Mason stroked her hair, his fingers delving deep to fondle her neck in a slow, soothing rhythm. He knew he had to keep it like this, casual, relaxed, balancing her again. Even though they were both soaked in her blood, and her memories were making his own boil.

The hated knife still lay too close to them, but too far for him to give it a vicious kick.
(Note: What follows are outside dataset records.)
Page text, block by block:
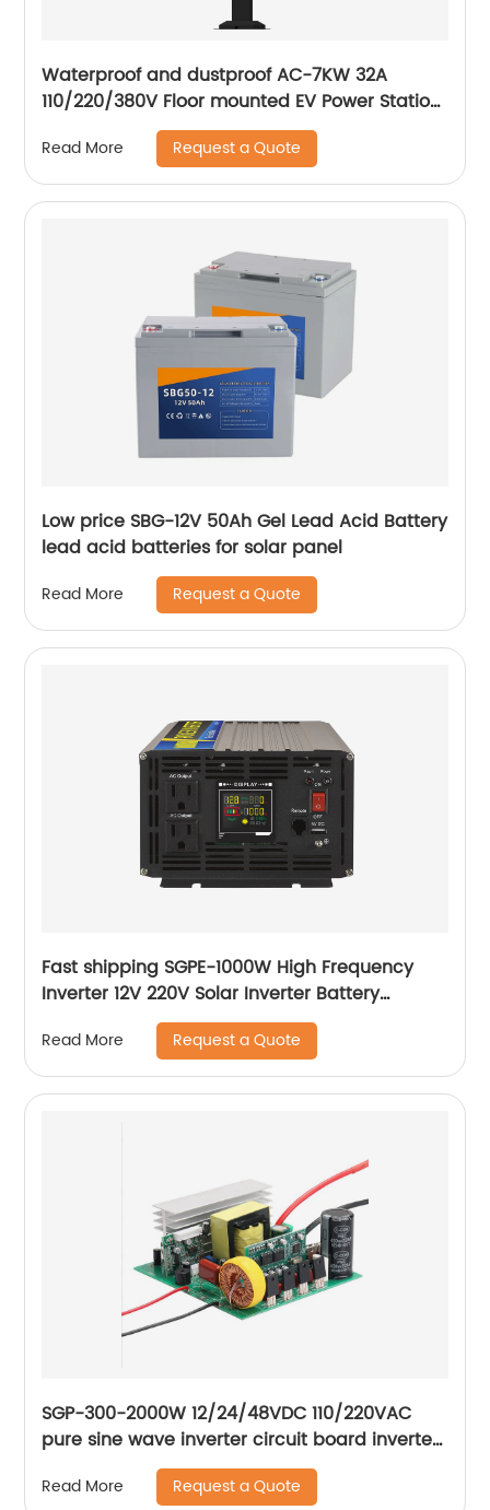
Waterproof and dustproof AC-7KW 32A
110/220/380V Floor mounted EV Power Station
electric car AC fast Charging Station
Read More Request a Quote
Low price SBG-12V 50Ah Gel Lead Acid Battery
lead acid batteries for solar panel
Read More Request a Quote
Fast shipping SGPE-1000W High Frequency
Inverter 12V 220V Solar Inverter Battery
Charger 1000W Pure sine wave inverter
Read More Request a Quote
SGP-300-2000W 12/24/48VDC 110/220VAC
pure sine wave inverter circuit board inverter
Read More Request a Quote
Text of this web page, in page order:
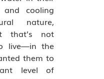
cooling
nature,
that’s not
live—in the
them to
level of
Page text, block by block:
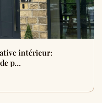
intérieur:
p…
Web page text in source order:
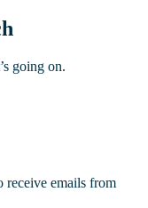
going on.
receive emails from
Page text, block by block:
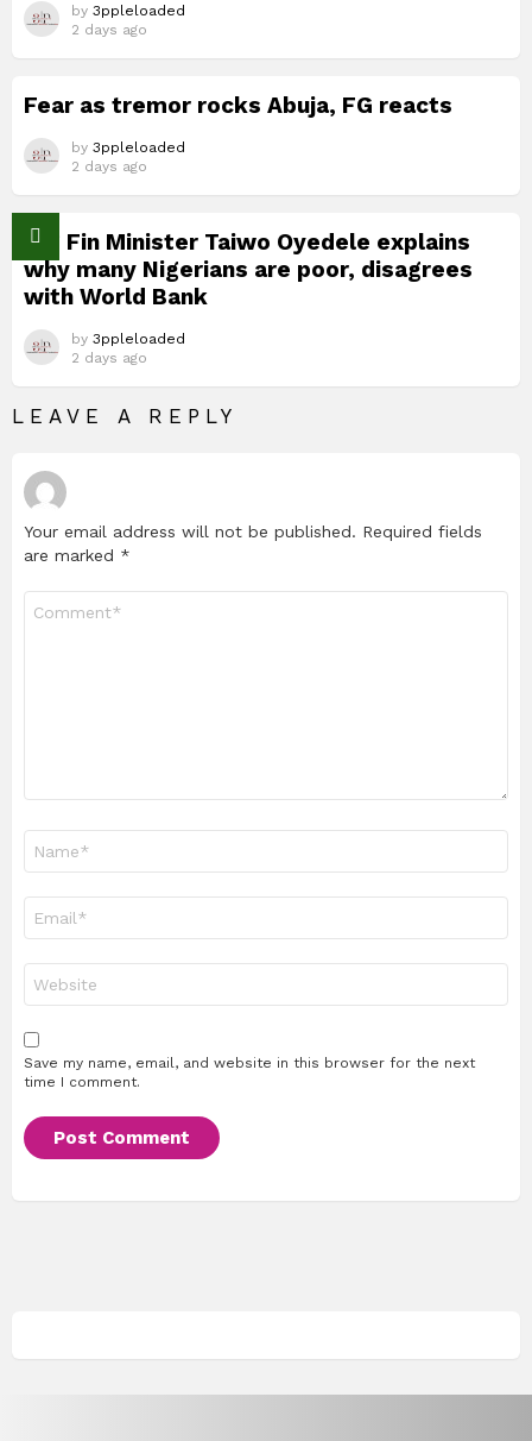
by 3ppleloaded
2 days ago
Fear as tremor rocks Abuja, FG reacts
by 3ppleloaded
2 days ago
Nig Fin Minister Taiwo Oyedele explains
why many Nigerians are poor, disagrees
with World Bank
by 3ppleloaded
2 days ago
LEAVE A REPLY
Your email address will not be published. Required fields
are marked *
Save my name, email, and website in this browser for the next
time I comment.
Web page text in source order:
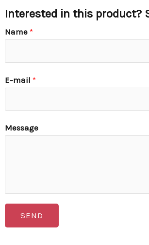
Interested in this product?
Name *
E-mail *
Message
SEND
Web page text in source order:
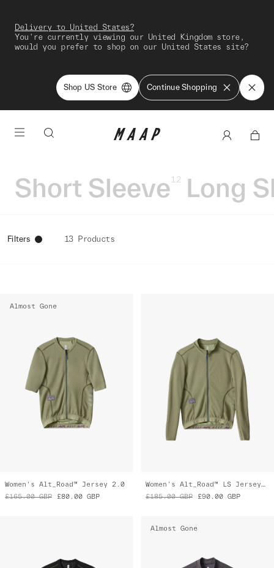
Delivery to United States?
You're currently viewing our United Kingdom store,
would you prefer to shop on our United States site?
Shop US Store Continue Shopping
Short Sleeve 12 Long
Filters 13 Products
Almost Gone
Women's Alt_Road™ Jersey 2.0
£165.00 GBP £80.00 GBP
Women's Alt_Road™ LS Jersey 2.0
£185.00 GBP £90.00 GBP
Almost Gone
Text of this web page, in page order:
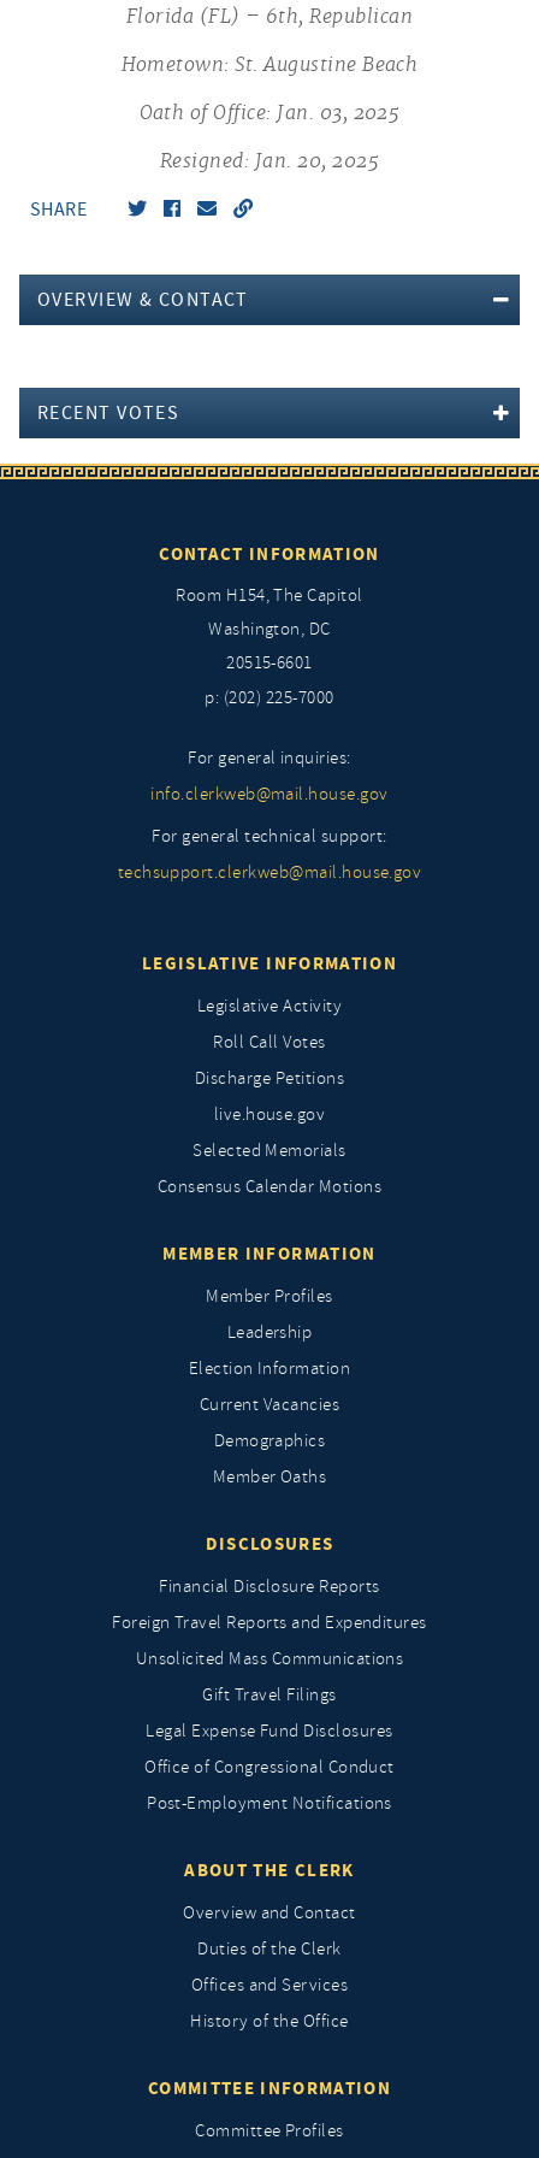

“Raithe and his kind were monsters, habiba,” he managed. “But you do take some pleasure in pain. It is part of who you are. I could put you on the cross, do as I said, but also introduce some pain into it. Perhaps a light flogging that striped your pale skin with faint red lines, or a nipple clamp that pinched you enough to make you gasp. The very act of binding you, taking away your control with the straps, is a form of torture, but one you would embrace, if done the right way, by the right person.” By him. Only him. He pushed away the possessive surge. “But it is your pleasure for the pain and restraint that would drive me, not my need to see how much power I could take from you, how much pain I could inflict upon you. It is a key difference. Willing submission is a gift of the gods, habiba. Forced servitude comes straight from Hell. It is not you who is broken, Jessica. It was Raithe. If I could help you believe one thing, it would be that. What you have is a gift to a Master.” She shook her head, wearily closed her eyes, her mind. “I don’t know what’s right or wrong.” Mason drew a deep breath, hitched her more securely into his lap, worried by how pale she was, how limp in his arms.